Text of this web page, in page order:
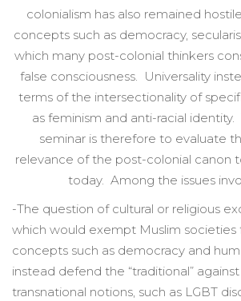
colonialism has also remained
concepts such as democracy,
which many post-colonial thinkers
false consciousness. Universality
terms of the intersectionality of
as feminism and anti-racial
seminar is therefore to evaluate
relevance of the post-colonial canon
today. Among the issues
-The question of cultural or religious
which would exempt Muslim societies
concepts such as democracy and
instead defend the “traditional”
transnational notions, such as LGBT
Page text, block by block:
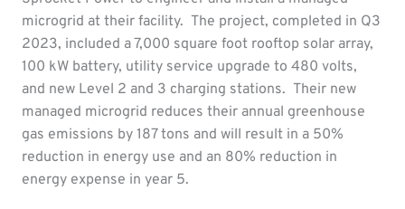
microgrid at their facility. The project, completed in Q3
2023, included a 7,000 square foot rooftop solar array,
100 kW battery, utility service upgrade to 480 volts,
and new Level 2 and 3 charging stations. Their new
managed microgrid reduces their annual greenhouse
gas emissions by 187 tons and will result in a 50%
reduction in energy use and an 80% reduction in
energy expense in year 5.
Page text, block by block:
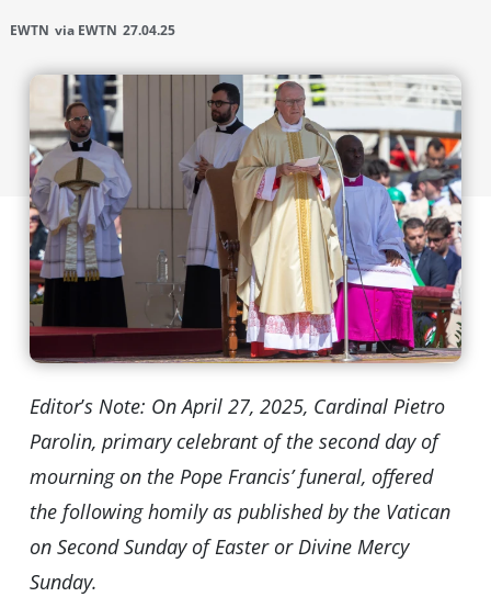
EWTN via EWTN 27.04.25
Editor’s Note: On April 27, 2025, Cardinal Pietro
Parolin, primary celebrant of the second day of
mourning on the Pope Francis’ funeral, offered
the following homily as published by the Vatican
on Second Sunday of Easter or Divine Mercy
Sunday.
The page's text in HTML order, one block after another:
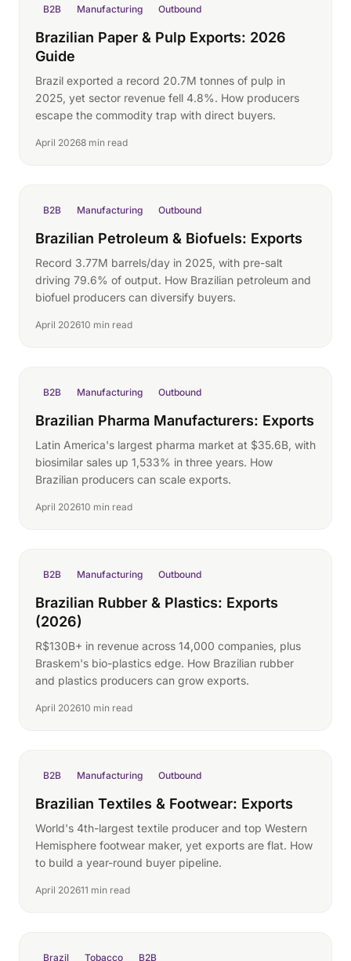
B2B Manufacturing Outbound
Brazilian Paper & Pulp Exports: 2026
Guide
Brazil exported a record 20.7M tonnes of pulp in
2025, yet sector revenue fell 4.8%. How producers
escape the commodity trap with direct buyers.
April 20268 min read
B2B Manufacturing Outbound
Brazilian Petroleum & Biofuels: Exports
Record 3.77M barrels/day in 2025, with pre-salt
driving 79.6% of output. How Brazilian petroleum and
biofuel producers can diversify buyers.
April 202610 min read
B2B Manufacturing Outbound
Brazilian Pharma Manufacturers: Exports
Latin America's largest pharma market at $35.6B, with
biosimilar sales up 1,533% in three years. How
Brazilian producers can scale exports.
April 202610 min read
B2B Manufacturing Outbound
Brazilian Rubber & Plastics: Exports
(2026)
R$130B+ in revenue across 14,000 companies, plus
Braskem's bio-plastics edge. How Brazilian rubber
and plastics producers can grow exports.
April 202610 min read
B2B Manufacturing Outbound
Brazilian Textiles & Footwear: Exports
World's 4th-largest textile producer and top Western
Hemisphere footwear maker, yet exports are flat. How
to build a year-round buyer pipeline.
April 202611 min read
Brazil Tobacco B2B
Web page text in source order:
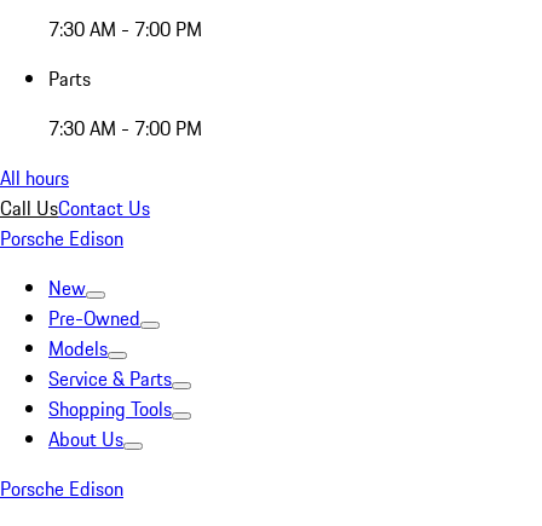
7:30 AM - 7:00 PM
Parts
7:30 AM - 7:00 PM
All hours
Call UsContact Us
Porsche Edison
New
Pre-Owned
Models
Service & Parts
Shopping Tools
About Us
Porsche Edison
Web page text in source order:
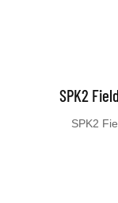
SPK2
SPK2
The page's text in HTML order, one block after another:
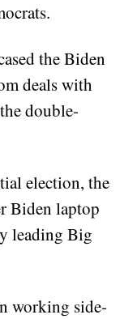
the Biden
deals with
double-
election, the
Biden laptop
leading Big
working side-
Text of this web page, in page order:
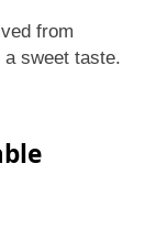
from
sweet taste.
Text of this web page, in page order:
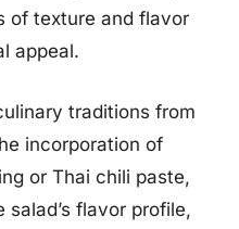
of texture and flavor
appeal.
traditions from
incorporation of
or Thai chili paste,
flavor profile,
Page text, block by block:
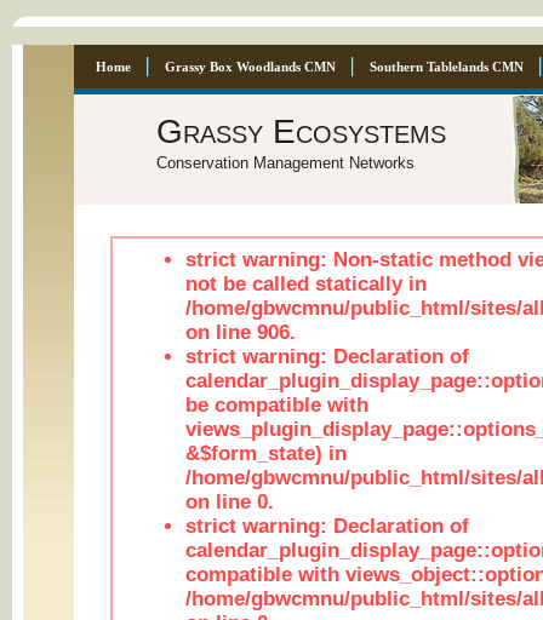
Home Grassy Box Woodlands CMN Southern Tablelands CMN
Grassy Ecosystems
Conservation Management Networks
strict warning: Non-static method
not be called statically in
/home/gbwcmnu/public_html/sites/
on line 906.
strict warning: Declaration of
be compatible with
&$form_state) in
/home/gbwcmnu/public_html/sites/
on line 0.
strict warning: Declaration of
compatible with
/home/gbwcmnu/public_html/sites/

**Task objective**.
Output nothing except an exact copy of the records above, with the images left out.

**Solution for this exercise**.
Text of this web page, in page order:
colonialism has also remained
concepts such as democracy,
which many post-colonial thinkers
false consciousness. Universality
terms of the intersectionality of
as feminism and anti-racial
seminar is therefore to evaluate
relevance of the post-colonial canon
today. Among the issues
-The question of cultural or religious
which would exempt Muslim societies
concepts such as democracy and
instead defend the “traditional”
transnational notions, such as LGBT
Page text, block by block:
microgrid at their facility. The project, completed in Q3
2023, included a 7,000 square foot rooftop solar array,
100 kW battery, utility service upgrade to 480 volts,
and new Level 2 and 3 charging stations. Their new
managed microgrid reduces their annual greenhouse
gas emissions by 187 tons and will result in a 50%
reduction in energy use and an 80% reduction in
energy expense in year 5.
Page text, block by block:
EWTN via EWTN 27.04.25
Editor’s Note: On April 27, 2025, Cardinal Pietro
Parolin, primary celebrant of the second day of
mourning on the Pope Francis’ funeral, offered
the following homily as published by the Vatican
on Second Sunday of Easter or Divine Mercy
Sunday.
The page's text in HTML order, one block after another:
B2B Manufacturing Outbound
Brazilian Paper & Pulp Exports: 2026
Guide
Brazil exported a record 20.7M tonnes of pulp in
2025, yet sector revenue fell 4.8%. How producers
escape the commodity trap with direct buyers.
April 20268 min read
B2B Manufacturing Outbound
Brazilian Petroleum & Biofuels: Exports
Record 3.77M barrels/day in 2025, with pre-salt
driving 79.6% of output. How Brazilian petroleum and
biofuel producers can diversify buyers.
April 202610 min read
B2B Manufacturing Outbound
Brazilian Pharma Manufacturers: Exports
Latin America's largest pharma market at $35.6B, with
biosimilar sales up 1,533% in three years. How
Brazilian producers can scale exports.
April 202610 min read
B2B Manufacturing Outbound
Brazilian Rubber & Plastics: Exports
(2026)
R$130B+ in revenue across 14,000 companies, plus
Braskem's bio-plastics edge. How Brazilian rubber
and plastics producers can grow exports.
April 202610 min read
B2B Manufacturing Outbound
Brazilian Textiles & Footwear: Exports
World's 4th-largest textile producer and top Western
Hemisphere footwear maker, yet exports are flat. How
to build a year-round buyer pipeline.
April 202611 min read
Brazil Tobacco B2B
Web page text in source order:
7:30 AM - 7:00 PM
Parts
7:30 AM - 7:00 PM
All hours
Call UsContact Us
Porsche Edison
New
Pre-Owned
Models
Service & Parts
Shopping Tools
About Us
Porsche Edison
Web page text in source order:
SPK2
SPK2
The page's text in HTML order, one block after another:
the Biden
deals with
double-
election, the
Biden laptop
leading Big
working side-
Text of this web page, in page order:
from
sweet taste.
Text of this web page, in page order:
of texture and flavor
appeal.
traditions from
incorporation of
or Thai chili paste,
flavor profile,
Page text, block by block:
Home Grassy Box Woodlands CMN Southern Tablelands CMN
Grassy Ecosystems
Conservation Management Networks
strict warning: Non-static method
not be called statically in
/home/gbwcmnu/public_html/sites/
on line 906.
strict warning: Declaration of
be compatible with
&$form_state) in
/home/gbwcmnu/public_html/sites/
on line 0.
strict warning: Declaration of
compatible with
/home/gbwcmnu/public_html/sites/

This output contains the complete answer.